The US House of Representatives passed a package of nine transportation-related bills, including several aimed at enhancing maritime supply chain security, reinforcing the US flag fleet, and cracking down on foreign adversary involvement at American ports. Among the most significant measures passed are H.R. 2390, the Maritime Supply Chain Security Act and H.R. 252, the Secure Our Ports Act of 2025—bills introduced by Reps. David Rouzer (R-NC) and Ken Calvert (R-CA), respectively.
The two bills are designed to reduce the influence of China and other adversaries on critical US port infrastructure. H.R. 2390 amends the Port Infrastructure Development Program (PIDP)—a major federal grant program administered by MARAD—to ensure that funding from the program can be used to replace port cranes containing Chinese-origin hardware or software, a growing concern given that Chinese company ZPMC manufactures nearly 80% of the world’s ship-to-shore cranes.

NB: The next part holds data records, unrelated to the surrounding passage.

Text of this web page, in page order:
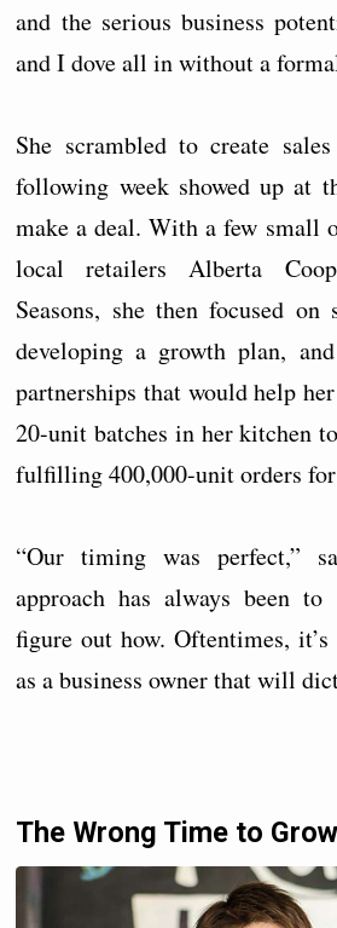
and the serious business
and I dove all in without a
She scrambled to create
following week showed up at
make a deal. With a few small
local retailers Alberta
Seasons, she then focused on
developing a growth plan,
partnerships that would help
20-unit batches in her kitchen
fulfilling 400,000-unit orders
“Our timing was perfect,”
approach has always been
figure out how. Oftentimes,
as a business owner that will
The Wrong Time to Grow

National security officials have warned that these cranes may be equipped with data-collection technology or backdoors that pose cybersecurity risks to US ports. H.R. 252 goes further by prohibiting entities owned or controlled by China, Russia, North Korea, or Iran from owning, leasing, or operating US port facilities that are subject to Maritime Transportation Security Act (MTSA) plans.
The bipartisan bill would mandate that 100% of Department of Transportation cargoes be shipped on US-owned, US-crewed commercial vessels, up from 50 percent currently, marking a major expansion of cargo preference rules that could provide a boost to the shrinking US-flag fleet.